Biden-Putin, colonial legacies, and the Middle East's three great divides

Biden-Putin, colonial legacies, and the Middle East's three great divides
6 min read
01 Aug, 2022
Across the Arab world, where people suffer from poverty, authoritarian rule, and subjugation to the games of international powers and regional autocrats, the dynamics of the modern Middle East can be defined by three divisions, writes Rami G. Khouri.
A Tunisian man looks on next to graffiti as protestors demonstrate outside then Prime Minister Mohammed Ghannouchi's offices in Government Square Tunis on January 25, 2011 in Tunis, Tunisia. [Getty]
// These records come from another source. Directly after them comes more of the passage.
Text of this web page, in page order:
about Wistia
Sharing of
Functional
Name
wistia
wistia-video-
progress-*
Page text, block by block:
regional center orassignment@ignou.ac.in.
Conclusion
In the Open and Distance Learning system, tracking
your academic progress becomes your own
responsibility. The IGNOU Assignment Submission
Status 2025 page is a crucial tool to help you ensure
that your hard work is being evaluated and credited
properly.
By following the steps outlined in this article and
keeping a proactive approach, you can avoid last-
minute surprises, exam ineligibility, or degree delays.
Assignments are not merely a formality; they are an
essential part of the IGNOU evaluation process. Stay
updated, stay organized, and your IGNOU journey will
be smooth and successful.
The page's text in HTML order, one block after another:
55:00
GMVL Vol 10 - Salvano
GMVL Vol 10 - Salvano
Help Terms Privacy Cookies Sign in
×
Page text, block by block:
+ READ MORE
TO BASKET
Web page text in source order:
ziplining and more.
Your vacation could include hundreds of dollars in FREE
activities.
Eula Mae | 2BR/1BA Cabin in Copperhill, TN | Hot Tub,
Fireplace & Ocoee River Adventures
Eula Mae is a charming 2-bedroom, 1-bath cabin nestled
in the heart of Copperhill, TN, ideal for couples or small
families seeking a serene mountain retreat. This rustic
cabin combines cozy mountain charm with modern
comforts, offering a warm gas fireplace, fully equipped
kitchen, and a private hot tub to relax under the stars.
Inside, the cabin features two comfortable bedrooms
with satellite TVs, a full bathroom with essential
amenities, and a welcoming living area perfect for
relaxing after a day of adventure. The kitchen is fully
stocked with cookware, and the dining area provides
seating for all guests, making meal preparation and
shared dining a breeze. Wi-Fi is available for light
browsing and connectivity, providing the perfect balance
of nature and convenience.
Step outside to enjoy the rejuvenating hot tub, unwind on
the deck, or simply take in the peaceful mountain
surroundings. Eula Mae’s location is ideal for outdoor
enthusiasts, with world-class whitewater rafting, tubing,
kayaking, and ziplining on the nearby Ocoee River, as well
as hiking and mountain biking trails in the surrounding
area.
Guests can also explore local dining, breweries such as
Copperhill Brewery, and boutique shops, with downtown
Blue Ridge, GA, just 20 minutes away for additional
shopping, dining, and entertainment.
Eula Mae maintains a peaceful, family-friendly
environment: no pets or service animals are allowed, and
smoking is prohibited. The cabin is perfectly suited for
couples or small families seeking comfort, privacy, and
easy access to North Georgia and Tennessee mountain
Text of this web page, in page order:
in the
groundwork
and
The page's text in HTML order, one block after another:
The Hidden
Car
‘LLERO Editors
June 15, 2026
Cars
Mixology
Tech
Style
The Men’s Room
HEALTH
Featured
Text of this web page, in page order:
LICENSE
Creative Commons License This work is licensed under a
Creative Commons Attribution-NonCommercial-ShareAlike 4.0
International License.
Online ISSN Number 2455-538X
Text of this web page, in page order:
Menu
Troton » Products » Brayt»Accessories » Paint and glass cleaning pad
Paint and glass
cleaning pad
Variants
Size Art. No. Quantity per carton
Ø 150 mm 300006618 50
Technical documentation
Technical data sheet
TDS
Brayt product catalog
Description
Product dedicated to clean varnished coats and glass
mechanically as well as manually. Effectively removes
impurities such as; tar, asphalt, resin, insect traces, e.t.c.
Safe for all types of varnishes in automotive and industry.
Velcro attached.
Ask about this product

US President Joe Biden and Russian President Vladimir Putin’s simultaneous visits to the Middle East last month dramatically remind us that little has changed here since Alexander the Great marched his armies to the east in the 4th Century BC. Foreign and regional powers still  compete for strategic advantage in the region to re-configure the political landscape in their own image and interests.
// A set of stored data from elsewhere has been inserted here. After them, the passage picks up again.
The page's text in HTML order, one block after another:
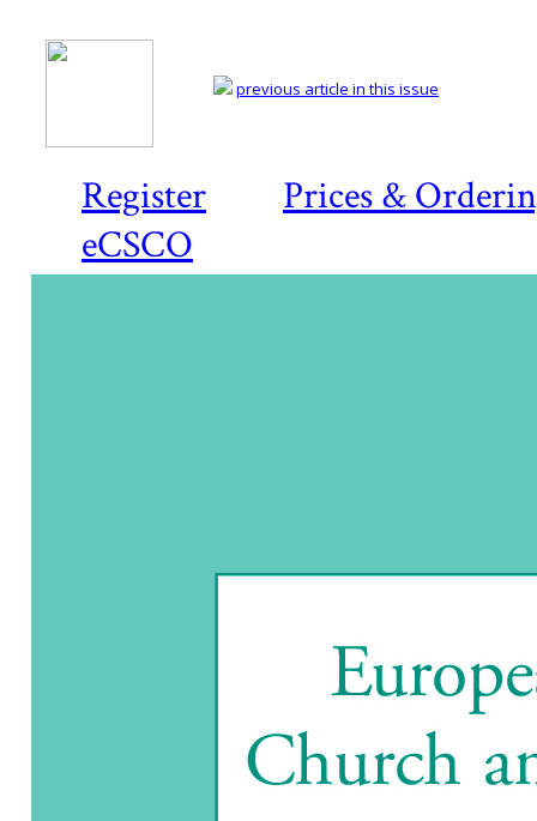
Register
Prices &
eCSCO
previous article in this issue
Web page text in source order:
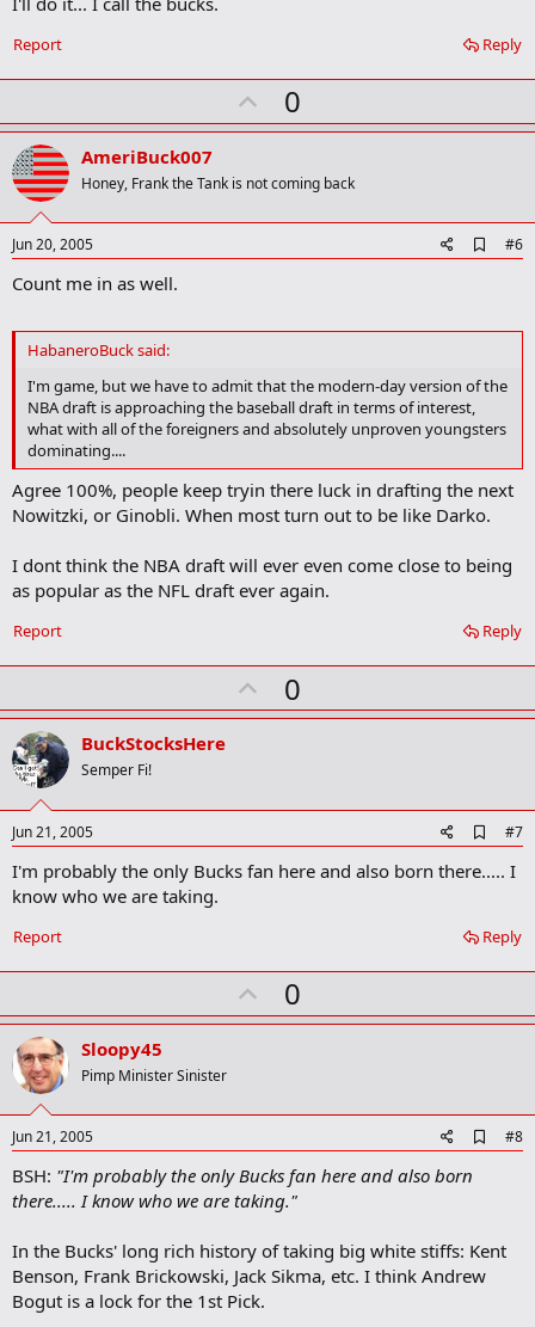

No wonder so many people are confused by what foreign and regional powers actually seek. Global and regional partnerships and confrontations evolve almost seasonally: are Turkey and Israel friends or adversaries? What about Egypt and Qatar, the UAE and Iran?

Various powers scurry around mending old disputes and concocting bizarre new alliances for fresh confrontations – all the while sending arms and troops around the region with abandon.

Leaders of smaller, vulnerable countries desperately seek a regional or global power – any power will do – to protect and finance them. They preach freedom, equality, and economic development, but support authoritarian dictators, pervasive waste and corruption, and massive arms sales.

"This colonial legacy of self-serving foreign interventions that disregard the rights and aspirations of the indigenous inhabitants has now mutated into a more sinister local variant"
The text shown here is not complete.